| WHAT IS BEING ASKED |
Check each line of the entries below for the word "centre" and state only how many lines have it.

───── EXERCISE MATERIAL ─────

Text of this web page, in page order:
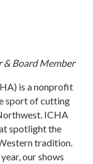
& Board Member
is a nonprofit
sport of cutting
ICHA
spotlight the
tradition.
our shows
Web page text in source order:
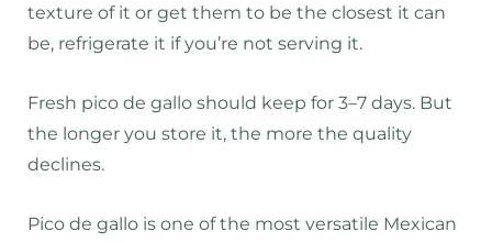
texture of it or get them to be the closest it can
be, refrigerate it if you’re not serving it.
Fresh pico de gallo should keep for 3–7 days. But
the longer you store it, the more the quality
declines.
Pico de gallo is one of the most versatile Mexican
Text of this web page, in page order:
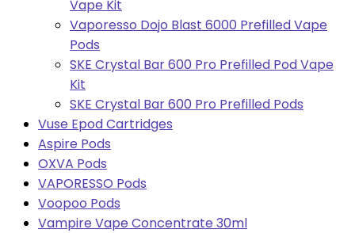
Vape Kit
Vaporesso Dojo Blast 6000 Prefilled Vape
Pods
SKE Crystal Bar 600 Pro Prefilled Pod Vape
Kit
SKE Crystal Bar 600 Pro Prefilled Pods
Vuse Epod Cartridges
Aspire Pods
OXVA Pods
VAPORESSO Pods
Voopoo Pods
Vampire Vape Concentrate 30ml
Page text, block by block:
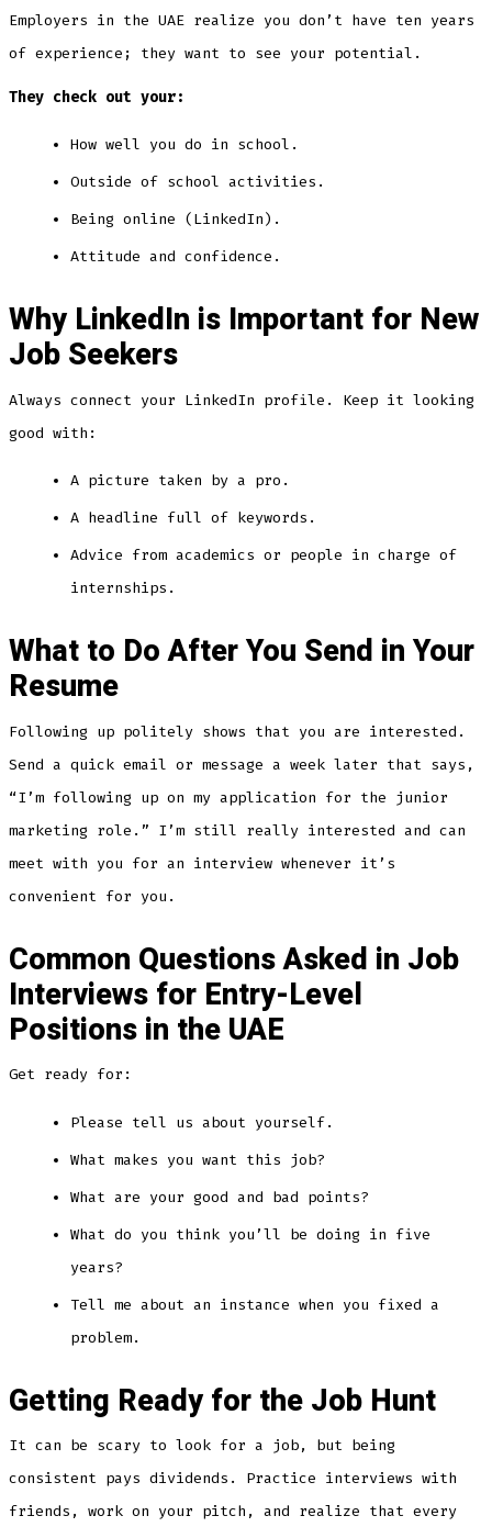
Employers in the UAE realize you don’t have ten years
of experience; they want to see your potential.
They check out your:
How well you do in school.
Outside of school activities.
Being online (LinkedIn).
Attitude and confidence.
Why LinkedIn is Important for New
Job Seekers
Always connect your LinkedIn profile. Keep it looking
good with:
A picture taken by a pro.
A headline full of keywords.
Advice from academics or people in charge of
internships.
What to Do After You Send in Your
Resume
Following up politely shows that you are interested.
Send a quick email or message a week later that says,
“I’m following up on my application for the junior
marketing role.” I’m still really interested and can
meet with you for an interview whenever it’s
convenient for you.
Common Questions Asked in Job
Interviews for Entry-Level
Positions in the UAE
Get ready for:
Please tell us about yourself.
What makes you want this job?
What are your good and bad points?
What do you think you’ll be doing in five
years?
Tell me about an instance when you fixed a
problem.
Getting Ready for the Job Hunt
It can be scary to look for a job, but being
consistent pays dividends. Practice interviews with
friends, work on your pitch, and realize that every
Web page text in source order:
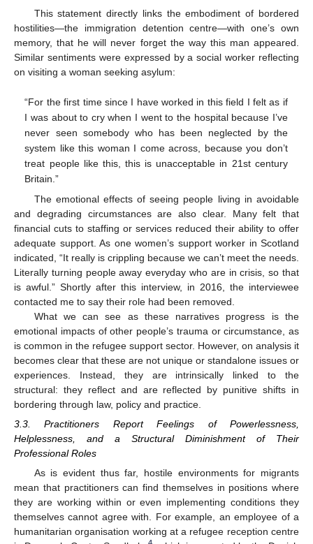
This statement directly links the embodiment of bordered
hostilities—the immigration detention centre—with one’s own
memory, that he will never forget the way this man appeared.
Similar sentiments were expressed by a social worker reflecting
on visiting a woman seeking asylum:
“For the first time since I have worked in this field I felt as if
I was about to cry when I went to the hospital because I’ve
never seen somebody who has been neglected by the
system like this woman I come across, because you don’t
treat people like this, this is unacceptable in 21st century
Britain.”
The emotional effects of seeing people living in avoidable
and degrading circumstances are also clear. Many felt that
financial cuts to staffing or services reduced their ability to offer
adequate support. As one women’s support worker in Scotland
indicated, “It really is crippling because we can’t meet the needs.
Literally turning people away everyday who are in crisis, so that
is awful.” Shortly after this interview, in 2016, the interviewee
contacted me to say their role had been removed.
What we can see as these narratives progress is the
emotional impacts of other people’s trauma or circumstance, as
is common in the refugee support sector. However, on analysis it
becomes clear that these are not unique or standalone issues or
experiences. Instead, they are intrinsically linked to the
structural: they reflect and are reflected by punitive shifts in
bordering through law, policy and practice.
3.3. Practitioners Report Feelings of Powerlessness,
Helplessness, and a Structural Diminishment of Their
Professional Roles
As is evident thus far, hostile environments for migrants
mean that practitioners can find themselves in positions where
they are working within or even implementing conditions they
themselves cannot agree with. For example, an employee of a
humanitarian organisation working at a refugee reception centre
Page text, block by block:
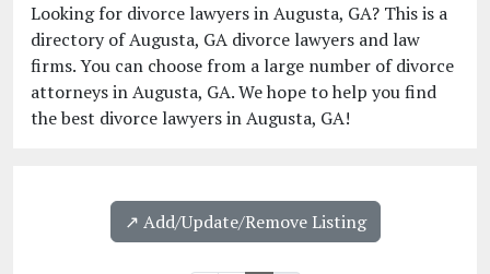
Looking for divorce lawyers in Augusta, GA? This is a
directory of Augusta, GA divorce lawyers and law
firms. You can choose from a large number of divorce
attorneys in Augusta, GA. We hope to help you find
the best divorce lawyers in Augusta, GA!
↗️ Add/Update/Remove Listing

─────
───── EXERCISE MATERIAL ─────

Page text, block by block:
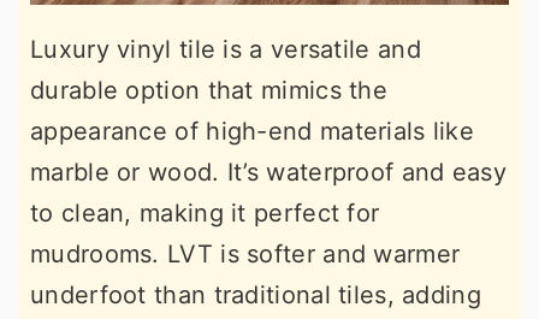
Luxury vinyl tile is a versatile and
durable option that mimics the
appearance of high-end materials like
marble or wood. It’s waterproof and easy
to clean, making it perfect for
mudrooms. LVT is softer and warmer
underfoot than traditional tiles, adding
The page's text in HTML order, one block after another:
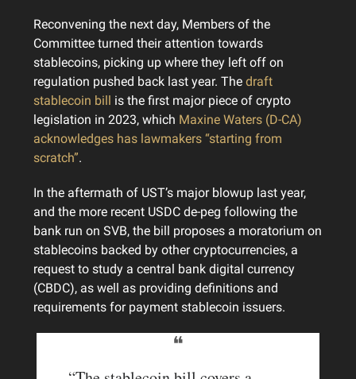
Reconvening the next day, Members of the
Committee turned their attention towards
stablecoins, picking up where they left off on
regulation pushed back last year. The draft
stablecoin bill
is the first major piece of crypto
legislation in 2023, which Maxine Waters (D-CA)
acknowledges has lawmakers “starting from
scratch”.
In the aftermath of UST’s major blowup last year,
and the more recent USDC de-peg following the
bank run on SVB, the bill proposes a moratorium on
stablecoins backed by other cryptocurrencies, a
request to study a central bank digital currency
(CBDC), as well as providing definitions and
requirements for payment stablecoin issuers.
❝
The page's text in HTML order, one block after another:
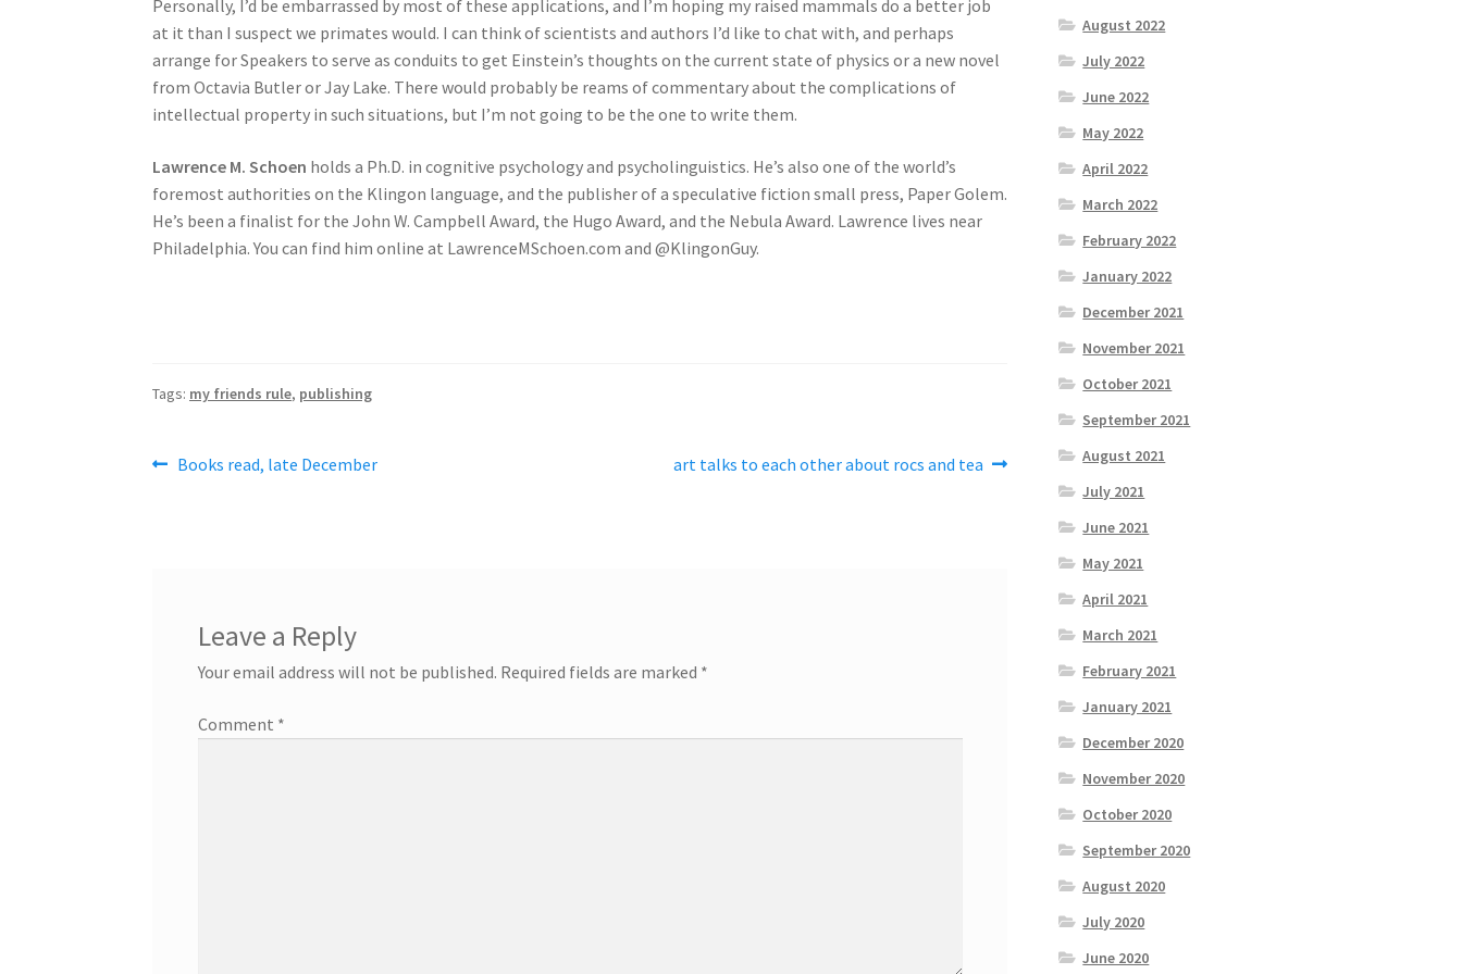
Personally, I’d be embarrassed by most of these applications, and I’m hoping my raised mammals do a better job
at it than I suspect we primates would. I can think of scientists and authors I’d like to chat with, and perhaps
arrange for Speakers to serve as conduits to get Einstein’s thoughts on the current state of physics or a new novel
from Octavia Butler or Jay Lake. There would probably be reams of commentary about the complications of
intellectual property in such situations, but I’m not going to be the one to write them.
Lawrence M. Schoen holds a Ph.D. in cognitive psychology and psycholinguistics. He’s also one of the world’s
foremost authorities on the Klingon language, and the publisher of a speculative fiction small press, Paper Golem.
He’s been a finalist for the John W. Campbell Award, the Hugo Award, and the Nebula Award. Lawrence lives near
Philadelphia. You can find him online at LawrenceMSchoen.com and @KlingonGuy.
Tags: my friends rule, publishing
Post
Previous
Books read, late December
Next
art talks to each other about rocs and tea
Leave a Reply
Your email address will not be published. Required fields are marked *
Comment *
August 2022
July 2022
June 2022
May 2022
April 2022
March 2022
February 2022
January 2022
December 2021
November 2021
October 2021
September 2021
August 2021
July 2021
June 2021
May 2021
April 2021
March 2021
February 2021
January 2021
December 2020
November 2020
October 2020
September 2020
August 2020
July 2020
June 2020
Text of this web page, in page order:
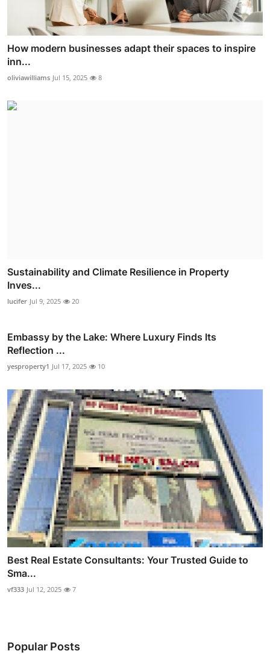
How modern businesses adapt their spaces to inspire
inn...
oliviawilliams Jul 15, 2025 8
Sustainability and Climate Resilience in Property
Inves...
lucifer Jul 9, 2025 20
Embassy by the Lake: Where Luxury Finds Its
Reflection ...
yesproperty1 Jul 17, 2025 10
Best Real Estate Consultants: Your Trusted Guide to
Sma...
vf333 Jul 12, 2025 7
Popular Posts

─────

| ANSWER BOX |
2